The study presented here is the first to analyze the vaccination rate for chronically ill patients in Germany by means of billing data rather than telephone interviews. We found that less than half of our study population of patients with renal disease were vaccinated against influenza over the course of the observation period. Interestingly, the vaccination rate for patients with chronic impairment of renal function was only slightly lower than that for patients dependent on dialysis, although the latter had almost three times as many contacts with physicians per quarter. The vaccination rate is thus associated neither with the number of physician–patient contacts nor with the severity of the chronic illness. Rather, comparison of patients with chronically impaired renal function and those who had undergone renal transplantation shows that the vaccination rate tends to be determined by the proportion of patients for whom vaccination is also indicated on grounds of age. In daily practice, therefore, awareness of the importance of vaccination against influenza for the chronically ill seems lower than that of its significance in the elderly. This had already been indicated by previous investigations showing higher vaccination rates in chronically ill patients over 60 than in their younger counterparts (9).

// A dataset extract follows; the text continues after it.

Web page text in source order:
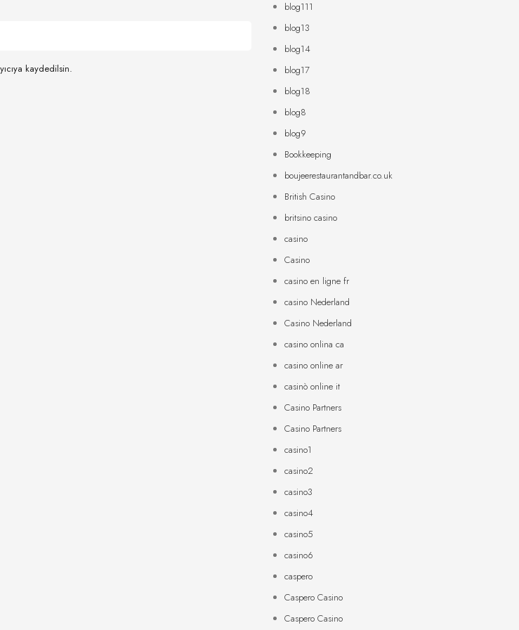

In the first of the three approaches presented here, we evaluated whether an appeal in writing from a physician has the potential to increase the vaccination rate in patients with renal transplants or positively influence their attitude to influenza vaccination. The described intervention led to an increase of 8.3 percentage points in the vaccination rate compared with the control group. Thirteen intervention letters and circa €10 in printing and postage costs were thus required to achieve one additional vaccination. This finding points in the same direction as several studies from other countries that also demonstrated a positive effect of a vaccination reminder from the treating physician (12–14). Assuming, as we did, that the selected intervention has no negative effect on the vaccination rate among the patients contacted (one-sided test, p = 0.03), the intervention exerted a significant influence on the vaccination rate. However, in interpreting the effect of the intervention one must take into account the wide confidence interval (Figure 4), which is largely determined by the sample size. For instance, it is quite feasible that a closer relationship between physician and patient than was the case in our study might positively influence the intervention effect.
With regard to the secondary endpoint of the study, the intervention had no positive effect on the patients’ assessment of the risk of adverse effects or the severity of influenza as a disease. The increase in the vaccination rate of the intervention group was therefore not due to any modification of the patients’ attitudes. This is a striking finding, because previous studies have presented convincing data to show that insufficiently or inaccurately informed patients have often not been vaccinated (9). Therefore many campaigns—like ours—are informative in nature. Our results show, however, that it is obviously not necessary to change patients’ attitudes in order to increase the vaccination rate. It seems that thinking about vaccination, or just being reminded about it, is more important for the patients.
In the second approach we explored whether an appeal in writing from the regional ASHIP can influence the vaccination behavior of office-based physicians and thus indirectly help to increase the vaccination rate. This intervention showed no positive effect on the patients’ vaccination rate. Since consistently correct coding and billing of the vaccinations given can be expected on financial grounds, this is unlikely to be a false-negative result. It is more likely that the information provided in our study was not conveyed with enough urgency to attract attention in daily practice, or that the appeal was not followed because of hitherto unknown barriers to implementation.
One of the most important vaccination campaigns of recent years in Germany is the “Let’s Beat Flu to It” (“Wir kommen der Grippe zuvor”) campaign, jointly run by the Federal Centre for Health Education and the Robert Koch Institute since 2006 (10). Repeatedly, more than 50 000 primary care physicians have been sent letters urging them to vaccinate their patients against influenza. The effect has not yet been scientifically evaluated; however, our findings in the study presented here suggest that such a campaign does not result in an increased vaccination rate (10, 15). On the basis of our data it would seem appropriate to question the utility of this kind of approach.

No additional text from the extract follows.